Sec. 4. RCW 18.120.040 and 1989 1st ex.s. c 9 s 305 are each amended to read as follows:
Applicant
groups shall submit a written report explaining the factors enumerated in RCW
18.120.030 to the ((legislative committees of reference, copies of which
shall be sent to the state board of health and the)) department ((of
health for review and comment)). The department may request from the
applicant group additional information the department determines is needed to
make its recommendations. The ((state board of health and the))
department ((of health)) shall review and make recommendations ((based))
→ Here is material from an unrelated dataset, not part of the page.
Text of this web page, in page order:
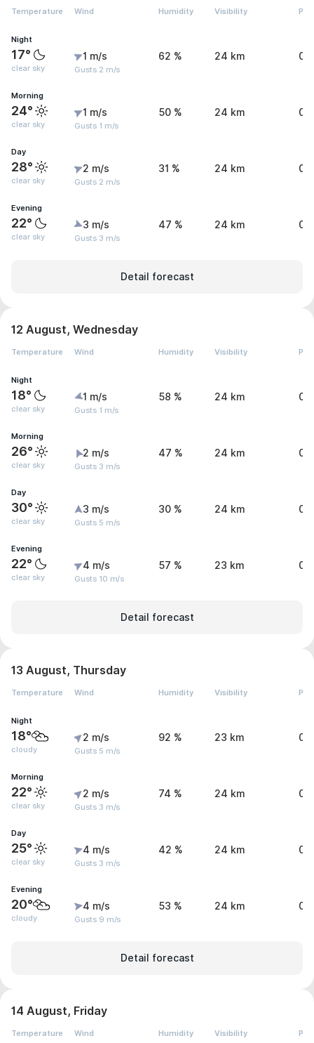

on the report submitted by applicant groups ((to the extent requested by the
legislative committees)) and comments solicited from the state board of
health and others.
Sec. 5. RCW 18.120.050 and 1984 c 279 s 58 are each amended to read as follows:
((Requirements
for licensees to engage in continuing education as a condition of continued
licensure has not been proven to be an effective method of guaranteeing or
improving the competence of licensees or the quality of care received by the
consumer. The legislature has serious reservations concerning the
appropriateness of mandated continuing education.)) Any legislative
proposal which contains a continuing education requirement should be
accompanied by evidence that such a requirement has been proven effective for
the profession addressed in the legislation.
NEW SECTION. Sec. 6. A new section is added to chapter 18.120 RCW to read as follows:
The department shall develop and promulgate a manual describing the criteria to be met and the process of review for applicant groups. The department shall consult with representatives of health professions in the development and any subsequent amendment of the manual.
NEW SECTION. Sec. 7. This act is necessary for the immediate preservation of the public peace, health, or safety, or support of the state government and its existing public institutions, and takes effect July 1, 1997.